● THE DATA:
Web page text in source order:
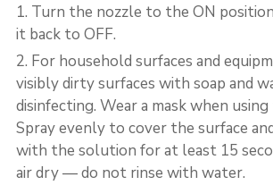
1. Turn the nozzle to the ON
it back to OFF.
2. For household surfaces and
visibly dirty surfaces with soap and
disinfecting. Wear a mask when
Spray evenly to cover the surface
with the solution for at least 15
air dry — do not rinse with water.
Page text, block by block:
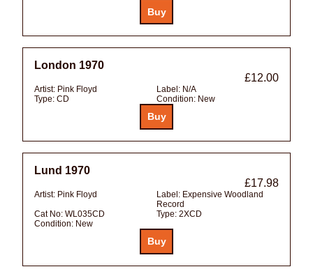
London 1970
£12.00
Artist: Pink Floyd Label: N/A
Type: CD Condition: New
Lund 1970
£17.98
Artist: Pink Floyd Label: Expensive Woodland
Record
Cat No: WL035CD Type: 2XCD
Condition: New
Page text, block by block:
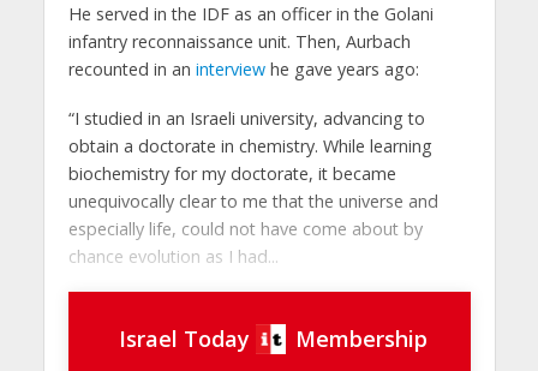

● PROBLEM TO SOLVE: Write the material above out again exactly as it reads, but don't carry over the pictures.

● OUTPUT FOR THIS EXERCISE:
Web page text in source order:
1. Turn the nozzle to the ON
it back to OFF.
2. For household surfaces and
visibly dirty surfaces with soap and
disinfecting. Wear a mask when
Spray evenly to cover the surface
with the solution for at least 15
air dry — do not rinse with water.
Page text, block by block:
London 1970
£12.00
Artist: Pink Floyd Label: N/A
Type: CD Condition: New
Lund 1970
£17.98
Artist: Pink Floyd Label: Expensive Woodland
Record
Cat No: WL035CD Type: 2XCD
Condition: New
Page text, block by block:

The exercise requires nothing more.